All scripts have been tested for python 3 and R 4.3.3 in Ubuntu 22.04.
One step of this analysis requires that the programming language R be installed on the computer
The directory includes the following scripts:
This script takes a PoPoolation/PoPoolation2-style ".sync" file and outputs an R script that can be run as a batch job.
For a help message and some details type
poolFreqDiffTest_QBGLM.py -h
This is a collection of R functions that are needed to run the R script (see below). This file should be kept in the same directory as poolFreqDiffTest_QBGLM.py
This is a function written in R that performs the G-test as described in: Sokal and Rohlf 1969,1981 "Biometry", W.H. Freeman and Company, San Francisco This file should be kept in the same directory as poolFreqDiffTest_QBGLM.py
The directory also includes a short test file which is a standard .sync file as implemented in:
PoPoolation (Kofler et al., 2011 PLoS ONE 6:e15925) and PoPoolation2 (Kofler et al., 2011 Bioinformatics 27:3434 - 3436)

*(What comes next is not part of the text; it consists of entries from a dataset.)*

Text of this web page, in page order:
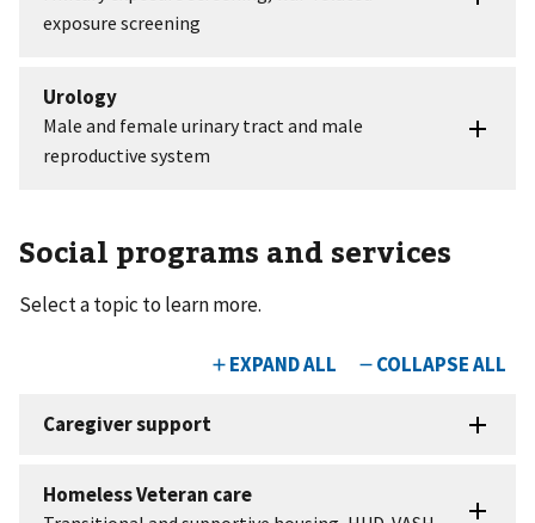
Social programs and services
Select a topic to learn more.
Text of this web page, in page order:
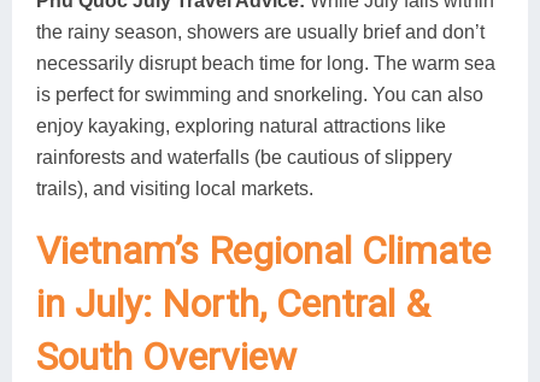
the rainy season, showers are usually brief and don’t
necessarily disrupt beach time for long. The warm sea
is perfect for swimming and snorkeling. You can also
enjoy kayaking, exploring natural attractions like
rainforests and waterfalls (be cautious of slippery
trails), and visiting local markets.
Vietnam’s Regional Climate
in July: North, Central &
South Overview
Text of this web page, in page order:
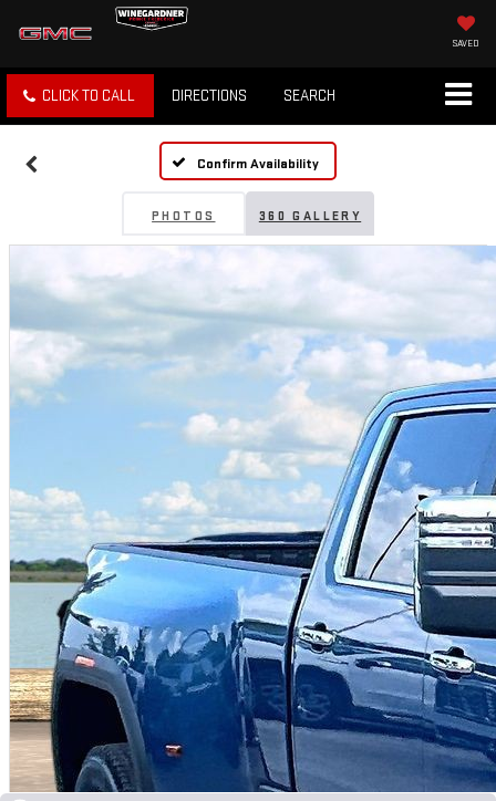
SAVED
CLICK TO CALL DIRECTIONS SEARCH
Confirm Availability
PHOTOS 360 GALLERY
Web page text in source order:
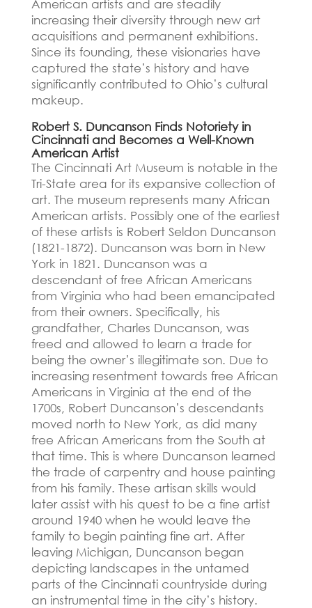
American artists and are steadily
increasing their diversity through new art
acquisitions and permanent exhibitions.
Since its founding, these visionaries have
captured the state’s history and have
significantly contributed to Ohio’s cultural
makeup.
Robert S. Duncanson Finds Notoriety in
Cincinnati and Becomes a Well-Known
American Artist
The Cincinnati Art Museum is notable in the
Tri-State area for its expansive collection of
art. The museum represents many African
American artists. Possibly one of the earliest
of these artists is Robert Seldon Duncanson
(1821-1872). Duncanson was born in New
York in 1821. Duncanson was a
descendant of free African Americans
from Virginia who had been emancipated
from their owners. Specifically, his
grandfather, Charles Duncanson, was
freed and allowed to learn a trade for
being the owner’s illegitimate son. Due to
increasing resentment towards free African
Americans in Virginia at the end of the
1700s, Robert Duncanson’s descendants
moved north to New York, as did many
free African Americans from the South at
that time. This is where Duncanson learned
the trade of carpentry and house painting
from his family. These artisan skills would
later assist with his quest to be a fine artist
around 1940 when he would leave the
family to begin painting fine art. After
leaving Michigan, Duncanson began
depicting landscapes in the untamed
parts of the Cincinnati countryside during
an instrumental time in the city’s history.
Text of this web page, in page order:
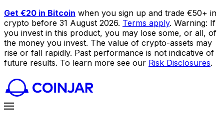
Get €20 in Bitcoin when you sign up and trade €50+ in
crypto before 31 August 2026. Terms apply. Warning: If
you invest in this product, you may lose some, or all, of
the money you invest. The value of crypto-assets may
rise or fall rapidly. Past performance is not indicative of
future results. To learn more see our Risk Disclosures.
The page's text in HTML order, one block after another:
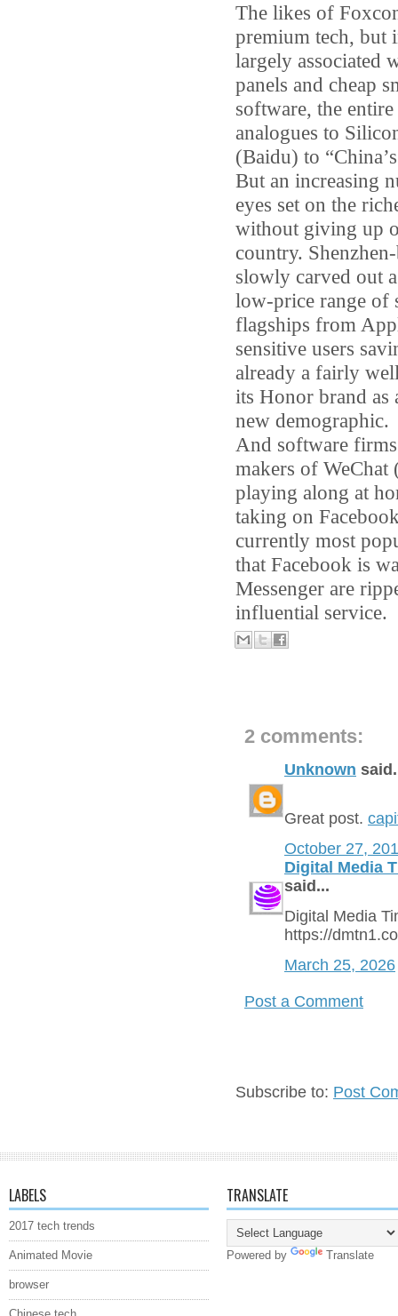
The likes of
premium tech, but
largely associated
panels and cheap
software, the
analogues to
(Baidu) to
But an increasing
eyes set on the
without giving up
country.
slowly carved out
low-price range of
flagships from
sensitive users
already a fairly
its Honor brand as
new demographic.
And software
makers of WeChat
playing along at
taking on
currently most
that Facebook is
Messenger are
influential service.
2 comments:
Unknown
Great post.
October 27,
Digital Media
said...
Digital Media
https://
March 25, 2026
Post a Comment
Subscribe to: Post
LABELS
2017 tech trends
Animated Movie
browser
TRANSLATE
Powered by Translate
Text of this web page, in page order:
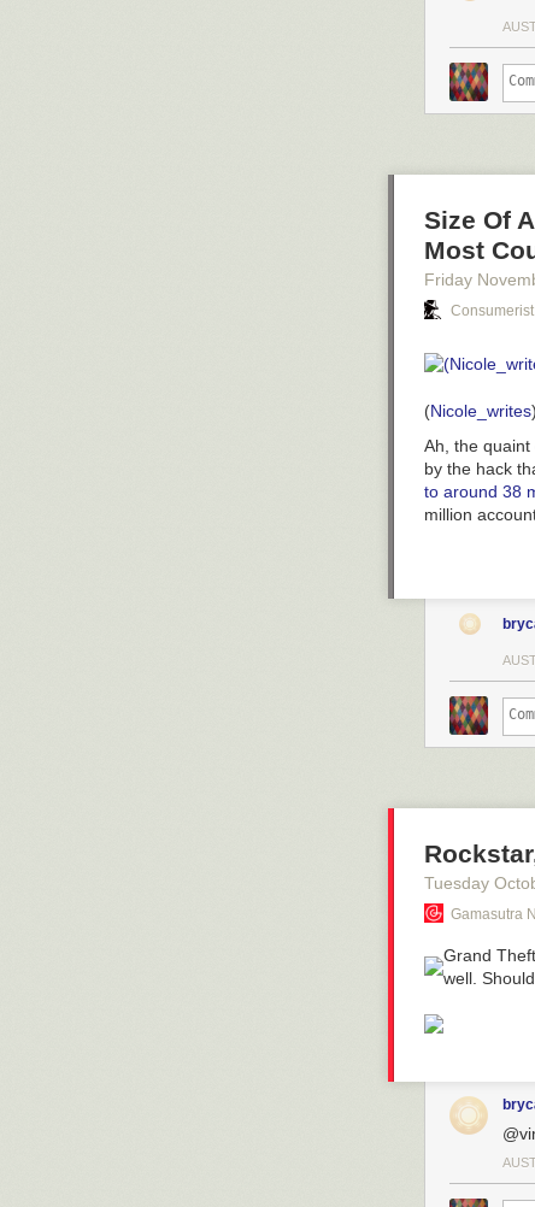
Size Of
Most
Friday
Consumerist
(Nicole_writes)
Ah, the
by the hack
to around 38
million
Tuesday
Gamasutra
Grand
well.
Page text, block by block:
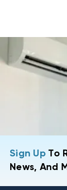
Sign UpTo
News, And
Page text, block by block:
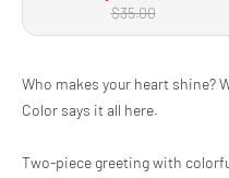
$35.00
Adding
product
to
cart
Who makes your heart shine?
Color says it all here.
Two-piece greeting with
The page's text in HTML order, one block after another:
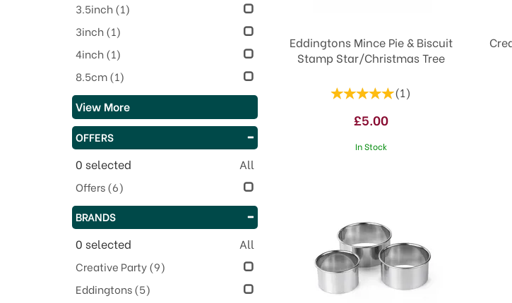
Eddingtons Mince Pie & Biscuit
Stamp Star/Christmas Tree
(1)
£5.00
In Stock
3.5inch(1)
3inch(1)
4inch(1)
8.5cm(1)
View More
OFFERS
0 selected All
Offers(6)
BRANDS
0 selected All
Creative Party(9)
Eddingtons(5)
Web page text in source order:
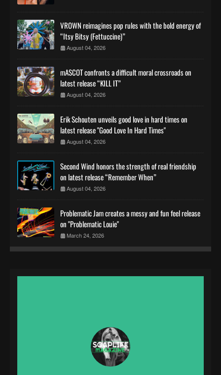
VROWN reimagines pop rules with the bold energy of
“Itsy Bitsy (Fettuccine)”
August 04, 2026
mASCOT confronts a difficult moral crossroads on
latest release “KILL IT”
August 04, 2026
Erik Schouten unveils good love in hard times on
latest release "Good Love In Hard Times"
August 04, 2026
Second Wind honors the strength of real friendship
on latest release “Remember When”
August 04, 2026
Problematic Jam creates a messy and fun feel release
on "Problematic Louie"
March 24, 2026
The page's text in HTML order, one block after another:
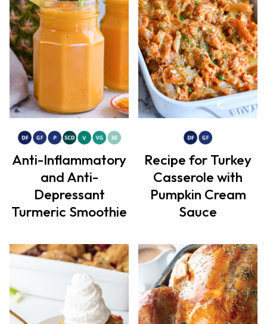
Anti-Inflammatory
and Anti-
Depressant
Turmeric Smoothie
Recipe for Turkey
Casserole with
Pumpkin Cream
Sauce
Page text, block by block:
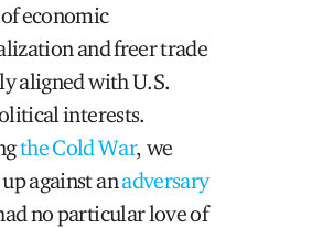
economic
and freer trade
aligned with U.S.
interests.
the Cold War, we
against anadversary
no particular love of
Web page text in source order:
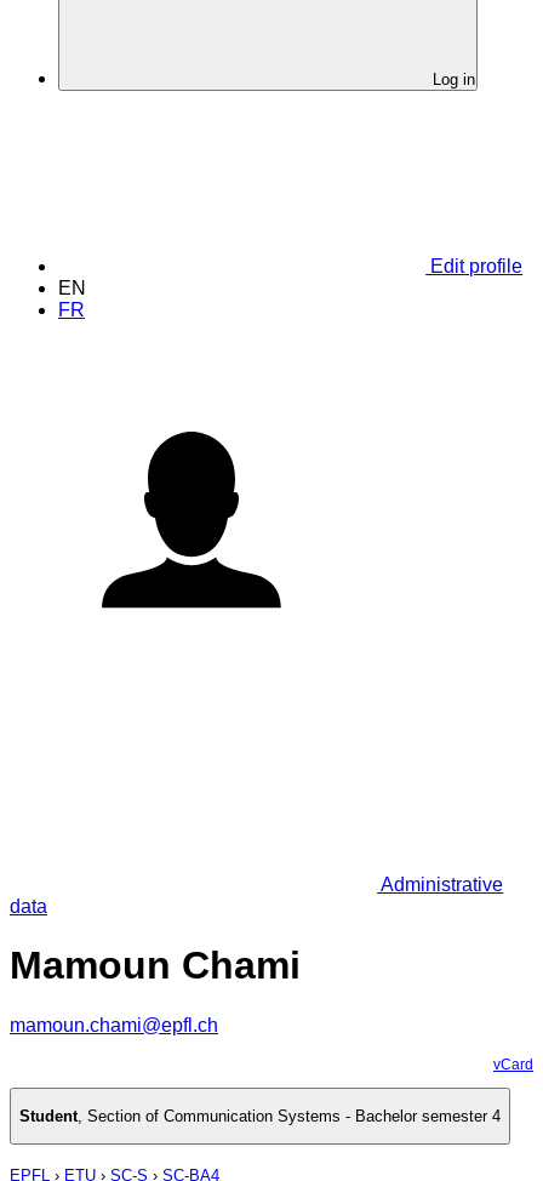
Log in
Edit profile
EN
FR
Administrative
data
Mamoun Chami
mamoun.chami@epfl.ch
vCard
Student, Section of Communication Systems - Bachelor semester 4
EPFL › ETU › SC-S › SC-BA4
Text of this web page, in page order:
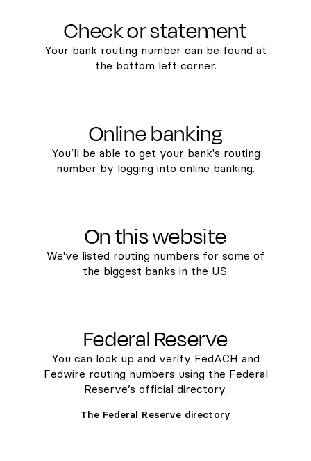
Check or statement
Your bank routing number can be found at
the bottom left corner.
Online banking
You’ll be able to get your bank's routing
number by logging into online banking.
On this website
We've listed routing numbers for some of
the biggest banks in the US.
Federal Reserve
You can look up and verify FedACH and
Fedwire routing numbers using the Federal
Reserve’s official directory.
The Federal Reserve directory
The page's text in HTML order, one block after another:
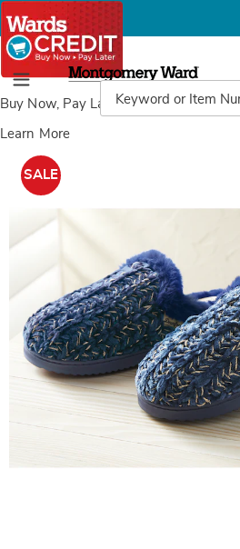
Buy Now, Pay Laterwith Wards Credit
Learn More
Menu
Montgomery
Ward
Catalog
Images
SALE
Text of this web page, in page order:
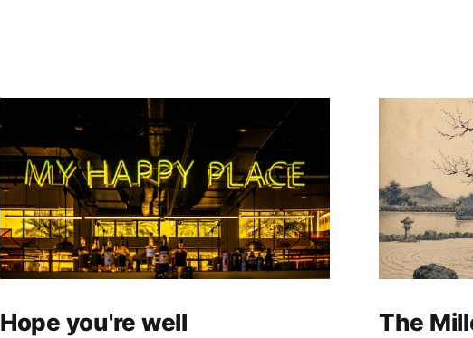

There are two SNPs in this file (line 2 [2:92271] and line 7 [2:92276]), one of which (line 7 [2:92276]) has a highly significant allele frequency difference between two treatments
To run the analysis, within the directory of scripts simply type:
python ./poolFreqDiffTest_QBGLM.py -filename test.sync -npops 4 -nlevels 2 -n 40 -mincnt 2 -minc 10 -maxc 100 -rescale nr -zeroes 1 > test.rin
This will create an Rscript "test.rin" which can then be run:
Rscript test.rin > test.rout
This will create an output table which includes all the same information as in the original .sync file and an additional column with the treatment effect p-value.